# Solved: MacBook Pro Fans



## dannyn (Nov 9, 2007)

I have a mac book pro.. when i turn the machine off the fans still run and there is still power to the usb ports...i dont rember it doing this until recently.. whats wrong? thanks
Dan


----------



## namenotfound (Apr 30, 2005)

I think the fan, etc. still runs for another few seconds, then shuts off. Give it some more time.

You'll know when it's fully off by closing the lid. If the little white light near the release button isn't lit, that means it's fully off.


----------



## Headrush (Feb 9, 2005)

It's not unusual for USB ports to remain powered when the machine is off.
(It's not Mac specific either.)


----------



## dannyn (Nov 9, 2007)

thanks for the replies.... but the usb power is not supposed to stay on.... it needs to get powered off with the machine and it does when it shuts off.... so i know shouldn't stay on...

also the light on the machine turns off and the screen turns off and the fans still run....but i know that the hard disk turns off too.


----------



## SoltoN (Jul 5, 2007)

It could be the power management is screwed up, something similar happened to my macbook and i didnt have a fix to it until recently. I was watching an episode of Tekzilla, and they showed how to reset the power management on a apple laptop.

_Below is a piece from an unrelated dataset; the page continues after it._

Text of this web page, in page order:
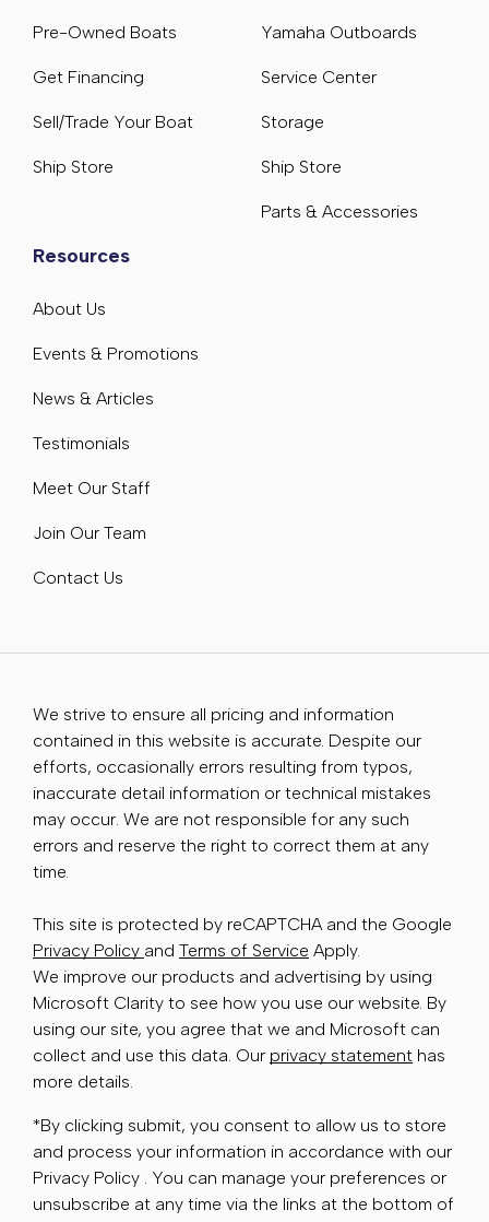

Shut the power to the machine off.
Unplug it from the wall.
take the battery out.
press and hold the power button for a 5 count.
put the battery back in
plug the machine back in
boot up.

see if that helps any.


----------



## dannyn (Nov 9, 2007)

nope..i appreciate it though...
i got to the bottom of this one though.. it was smc fan control... 
it wouldn't shut down with the computer... now i know to close it before shutting down though..
thanks guys!


----------



## dannyn (Nov 9, 2007)

sorry i did mark this solved but i am still having problems with this... i cant figure out why it would do this.. i think i am going to send it back to apple after the holidays... the speed fan thing did work for a few times... but now it is still doing the same thing.. weird.


----------



## SoltoN (Jul 5, 2007)

did you give a shot to what I had posted? here is a link to the procedure for resetting the SMC on apples site.

http://docs.info.apple.com/article.html?artnum=303319

the procedure is the same as what I had posted earlier.


----------



## dannyn (Nov 9, 2007)

yes i did sorry... that didnt work.


----------